* _Your task_
The answer is the full set of records, given again exactly and without images.

Material for this exercise below:

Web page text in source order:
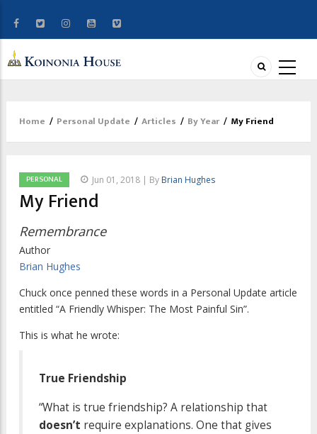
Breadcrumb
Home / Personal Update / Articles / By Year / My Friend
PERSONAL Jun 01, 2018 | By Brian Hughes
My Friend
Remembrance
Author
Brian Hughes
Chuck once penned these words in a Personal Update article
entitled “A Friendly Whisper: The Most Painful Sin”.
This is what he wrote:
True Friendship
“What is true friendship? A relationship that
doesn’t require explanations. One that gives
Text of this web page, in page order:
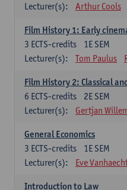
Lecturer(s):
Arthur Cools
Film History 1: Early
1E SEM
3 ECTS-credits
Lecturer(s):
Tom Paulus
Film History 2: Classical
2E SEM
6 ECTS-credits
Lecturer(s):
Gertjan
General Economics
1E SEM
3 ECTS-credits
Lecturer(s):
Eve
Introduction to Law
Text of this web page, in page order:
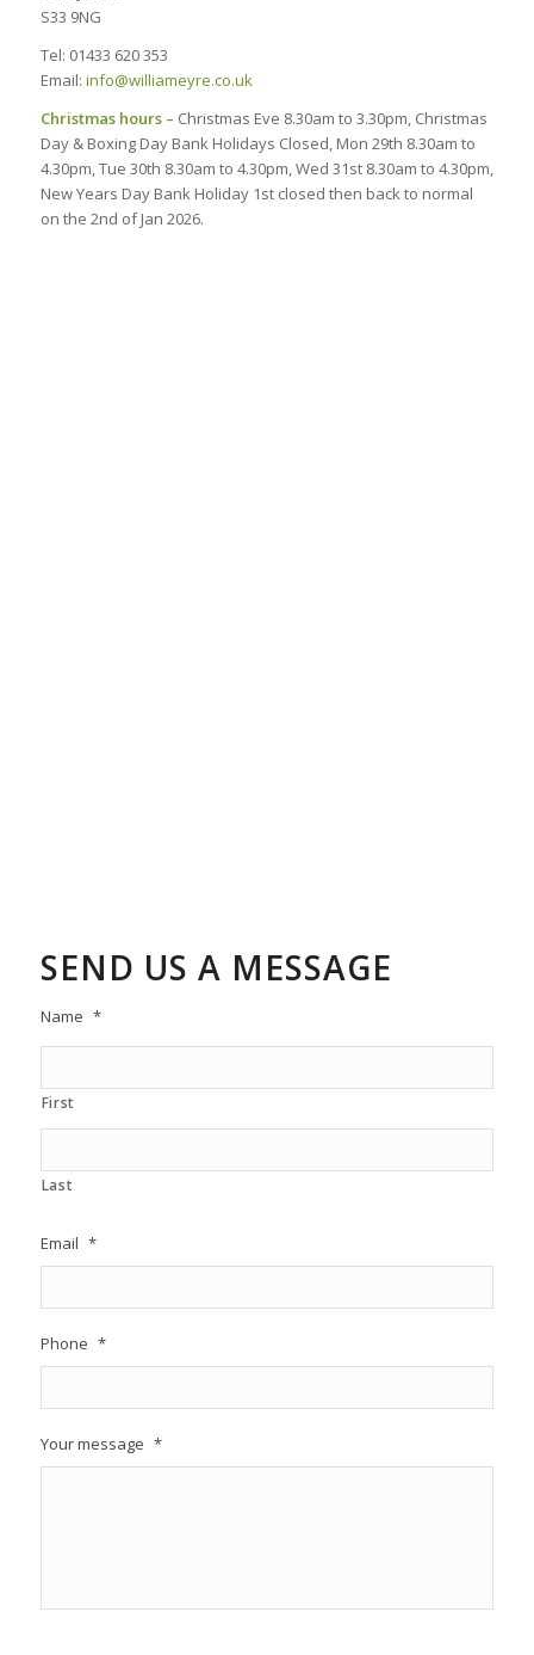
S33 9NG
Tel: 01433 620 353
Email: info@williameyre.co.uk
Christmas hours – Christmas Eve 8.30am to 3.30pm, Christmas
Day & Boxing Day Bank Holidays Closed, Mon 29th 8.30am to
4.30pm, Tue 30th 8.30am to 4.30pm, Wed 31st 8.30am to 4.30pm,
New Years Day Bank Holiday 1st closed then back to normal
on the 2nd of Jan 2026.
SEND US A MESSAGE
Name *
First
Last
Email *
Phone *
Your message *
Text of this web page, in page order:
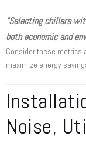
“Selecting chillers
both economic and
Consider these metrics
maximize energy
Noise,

End of Material for this exercise.

* _Result_
Web page text in source order:
Breadcrumb
Home / Personal Update / Articles / By Year / My Friend
PERSONAL Jun 01, 2018 | By Brian Hughes
My Friend
Remembrance
Author
Brian Hughes
Chuck once penned these words in a Personal Update article
entitled “A Friendly Whisper: The Most Painful Sin”.
This is what he wrote:
True Friendship
“What is true friendship? A relationship that
doesn’t require explanations. One that gives
Text of this web page, in page order:
Lecturer(s):
Arthur Cools
Film History 1: Early
1E SEM
3 ECTS-credits
Lecturer(s):
Tom Paulus
Film History 2: Classical
2E SEM
6 ECTS-credits
Lecturer(s):
Gertjan
General Economics
1E SEM
3 ECTS-credits
Lecturer(s):
Eve
Introduction to Law
Text of this web page, in page order:
S33 9NG
Tel: 01433 620 353
Email: info@williameyre.co.uk
Christmas hours – Christmas Eve 8.30am to 3.30pm, Christmas
Day & Boxing Day Bank Holidays Closed, Mon 29th 8.30am to
4.30pm, Tue 30th 8.30am to 4.30pm, Wed 31st 8.30am to 4.30pm,
New Years Day Bank Holiday 1st closed then back to normal
on the 2nd of Jan 2026.
SEND US A MESSAGE
Name *
First
Last
Email *
Phone *
Your message *
Text of this web page, in page order:
“Selecting chillers
both economic and
Consider these metrics
maximize energy
Noise,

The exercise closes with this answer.